History

Russian Empire
- Name: Retvizan
- Builder: New Admiralty Shipyard, St. Petersburg
- Laid down: 17 September 1854
- Launched: 17 September 1855
- In service: 1858
- Stricken: 22 November 1880

General characteristics (as of 1858)
- Type: 81-gun steam-powered ship of the line
- Displacement: 3,823 long tons (3,884 t)
- Tons burthen: 2,641 bm
- Length: 215 ft 10 in (65.8 m) (p/p)
- Beam: 52 ft 8 in (16.1 m)
- Draft: 23 ft 1 in (7.0 m)
- Installed power: 500 nominal horsepower
- Propulsion: 1 shaft; 1 Nobel steam engine;
- Speed: 9.5 knots (17.6 km/h; 10.9 mph)
- Armament: 29 × 68-pounder smoothbore shell guns; 8 × long 30-pounder guns; 30 × short 30-pounder guns; 16 × 30-pounder howitzers;

= Russian ship of the line Retvizan (1855) =

Wooden-hulled, steam-powered ship for Imperial Russian Navy

Retvizan (Ретвизан) was a wooden-hulled, steam-powered, 84-gun third-rate ship of the line built for the Imperial Russian Navy in the 1850s. The ship served with the Baltic Fleet until she was stricken from the Navy List in 1880. During that time she was deployed in the Mediterranean for two years. Her engine was removed in 1863 and Retvizan became a training ship in 1874.

==Description, construction and career==
Retvizan was 215 ft 10 in long between perpendiculars, with a beam of 52 ft 8 in and a maximum draft of 23 ft 1 in. The ship displaced 3823 LT and measured 2,641 tons bm. She was equipped with a Russian-built Nobel steam engine of 500 nominal horsepower that drove a single propeller shaft.

All of Retvizans guns were smoothbores and in 1858 they consisted of one 60-pounder gun on a pivot mount as a chase gun on the forecastle as well as two short 30-pounder guns and ten 30-pounder howitzers distributed between the forecastle and quarterdeck. On her upper deck the ship carried four long 30-pounders and 28 short 30-pounder guns. The armament of her lower deck consisted of twenty-eight 60-pounder shell guns and four long 30-pounder guns. In 1862, all of her 30-pounder weapons were replaced by 36-pounders of exactly the same type. Five years later, her armament was reduced to sixteen 60-pounder shell guns on the lower deck and 16 short 36-pounder guns on the upper deck.

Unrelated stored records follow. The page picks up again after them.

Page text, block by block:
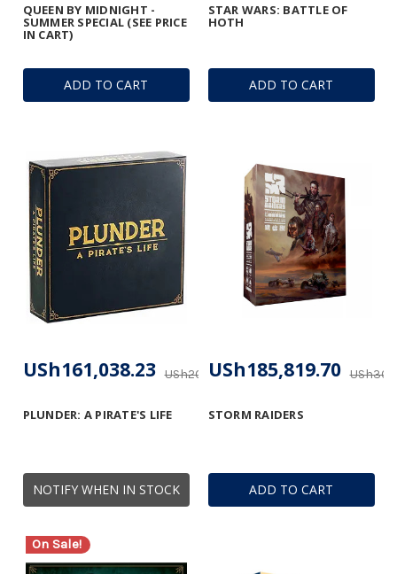
ADD TO CART
QUEEN BY MIDNIGHT -
SUMMER SPECIAL (SEE PRICE
IN CART)
ADD TO CART
STAR WARS: BATTLE OF
HOTH
NOTIFY WHEN IN STOCK
PLUNDER: A PIRATE'S LIFE
USh206,470.92
USh161,038.23
ADD TO CART
STORM RAIDERS
USh185,819.70
On Sale!
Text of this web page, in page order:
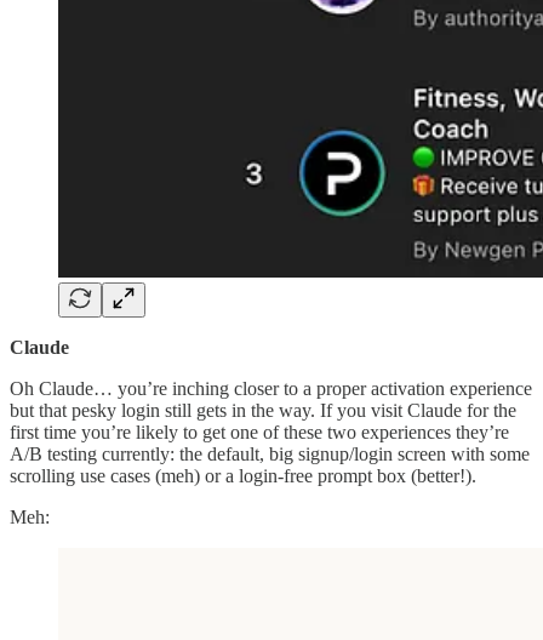
Claude
Oh Claude… you’re inching closer to a proper activation experience
but that pesky login still gets in the way. If you visit Claude for the
first time you’re likely to get one of these two experiences they’re
A/B testing currently: the default, big signup/login screen with some
scrolling use cases (meh) or a login-free prompt box (better!).
Meh:
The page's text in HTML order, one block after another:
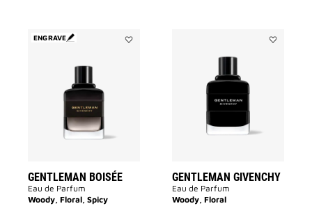
ENGRAVE
GENTLEMAN BOISÉE
Eau de Parfum
Woody, Floral, Spicy
GENTLEMAN GIVENCHY
Eau de Parfum
Woody, Floral
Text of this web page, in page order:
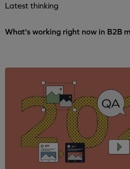
Latest thinking
What's working right now in B2B
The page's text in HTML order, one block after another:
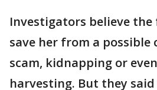
Investigators believe
save her from a
scam, kidnapping or
harvesting. But they
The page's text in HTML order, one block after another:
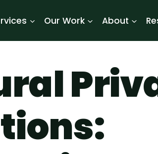
Our Work About
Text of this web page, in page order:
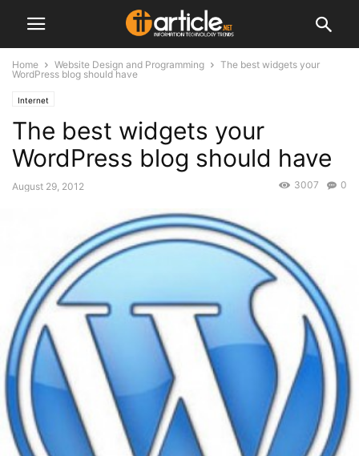
Home Website Design and Programming
The best widgets your
WordPress blog should have
Internet
The best widgets your
WordPress blog should have
August 29, 2012 0
3007
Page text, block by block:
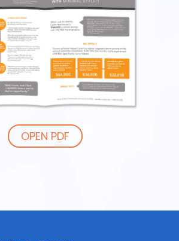
OPEN PDF
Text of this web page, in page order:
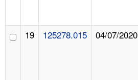
19 125278.015 04/07/2020
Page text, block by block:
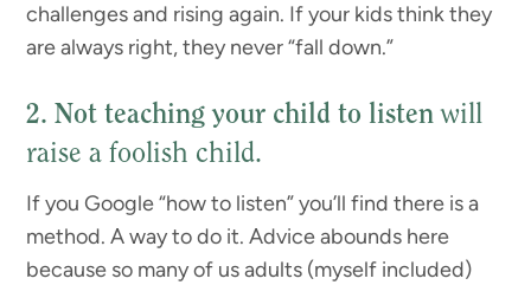
challenges and rising again. If your kids think they
are always right, they never “fall down.”
2. Not teaching your child to listen will
raise a foolish child.
If you Google “how to listen” you’ll find there is a
method. A way to do it. Advice abounds here
because so many of us adults (myself included)
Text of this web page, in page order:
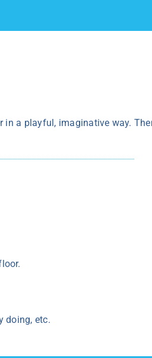
a playful, imaginative way.
doing, etc.
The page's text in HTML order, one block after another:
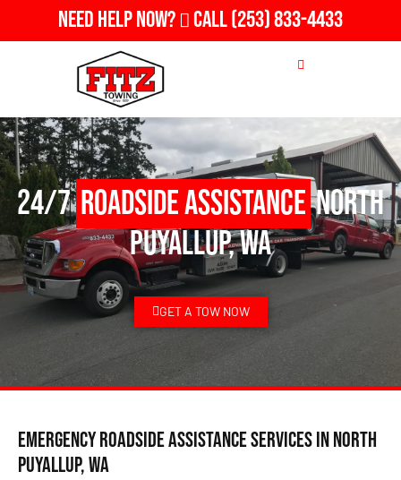
Need Help Now? Call(253) 833-4433
24/7Roadside AssistanceNorth
Puyallup, WA
GET A TOW NOW
Emergency Roadside Assistance Services in North
Puyallup, WA
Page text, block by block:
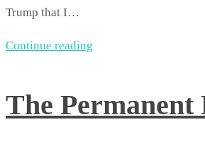
Trump that I…
Continue reading
The Permanent
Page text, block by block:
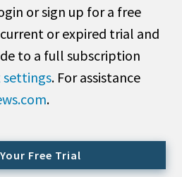
Keeper
or sign up for a free
or expired trial and
to a full subscription
settings. For assistance
.
Free Trial
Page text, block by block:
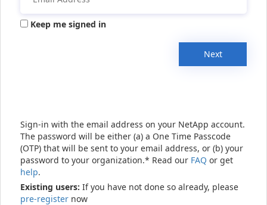
Keep me signed in
Next
Sign-in with the email address on your NetApp account.
The password will be either (a) a One Time Passcode
(OTP) that will be sent to your email address, or (b) your
password to your organization.* Read our FAQ or get
help.
Existing users: If you have not done so already, please
pre-register now
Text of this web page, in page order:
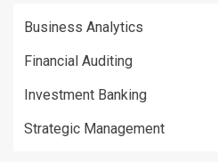
Business Analytics
Financial Auditing
Investment Banking
Strategic Management
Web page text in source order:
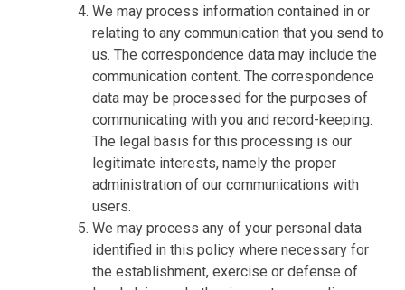
We may process information contained in or
relating to any communication that you send to
us. The correspondence data may include the
communication content. The correspondence
data may be processed for the purposes of
communicating with you and record-keeping.
The legal basis for this processing is our
legitimate interests, namely the proper
administration of our communications with
users.
We may process any of your personal data
identified in this policy where necessary for
the establishment, exercise or defense of
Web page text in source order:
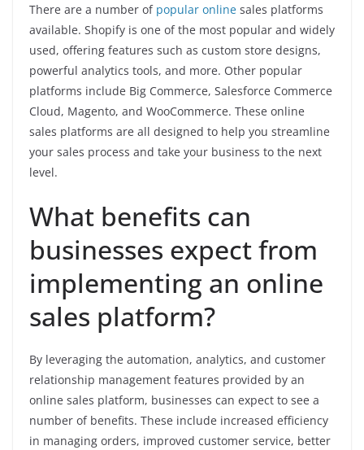
There are a number of popular online sales platforms
available. Shopify is one of the most popular and widely
used, offering features such as custom store designs,
powerful analytics tools, and more. Other popular
platforms include Big Commerce, Salesforce Commerce
Cloud, Magento, and WooCommerce. These online
sales platforms are all designed to help you streamline
your sales process and take your business to the next
level.
What benefits can
businesses expect from
implementing an online
sales platform?
By leveraging the automation, analytics, and customer
relationship management features provided by an
online sales platform, businesses can expect to see a
number of benefits. These include increased efficiency
in managing orders, improved customer service, better
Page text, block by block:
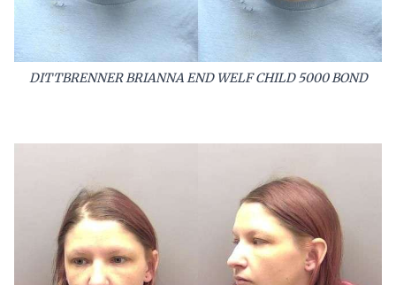
DITTBRENNER BRIANNA END WELF CHILD 5000 BOND
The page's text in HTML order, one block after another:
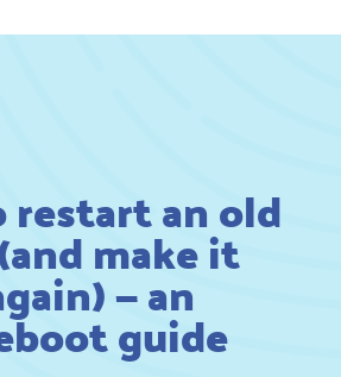
an old
make it
— an
guide
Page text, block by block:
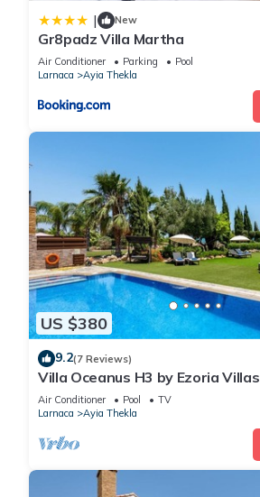
| New
Gr8padz Villa Martha
Air Conditioner Parking
Pool
Larnaca
Ayia Thekla
US $380
9.2(7 Reviews)
Villa Oceanus H3 by Ezoria Villas
Air Conditioner Pool
TV
Larnaca
Ayia Thekla
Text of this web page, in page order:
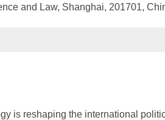
and Law, Shanghai, 201701,
is reshaping the international
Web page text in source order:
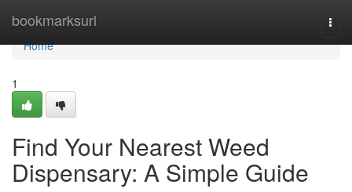
bookmarksurl
Home
Home
1
Find Your Nearest Weed
Dispensary: A Simple Guide

The ship was laid down on 17 September 1854 at the New Admiralty Shipyard in St. Petersburg and launched on 12 August 1854. Retvizan was named after the Swedish ship of the line Rättvisan (meaning The Justice) which was captured by the Russians at the Battle of Viborg Bay in 1790. She conducted her sea trials in 1857 and was deployed in the Mediterranean in 1858–59. The ship returned to the Baltic Sea afterward and cruised with the Baltic Fleet in 1860–62. Her engine was removed in 1863, and Retvizan was placed in reserve until 1874 when she became a gunnery training ship until she was stricken on 22 November 1880. Retvizan was considered the best ship of its type in the navy.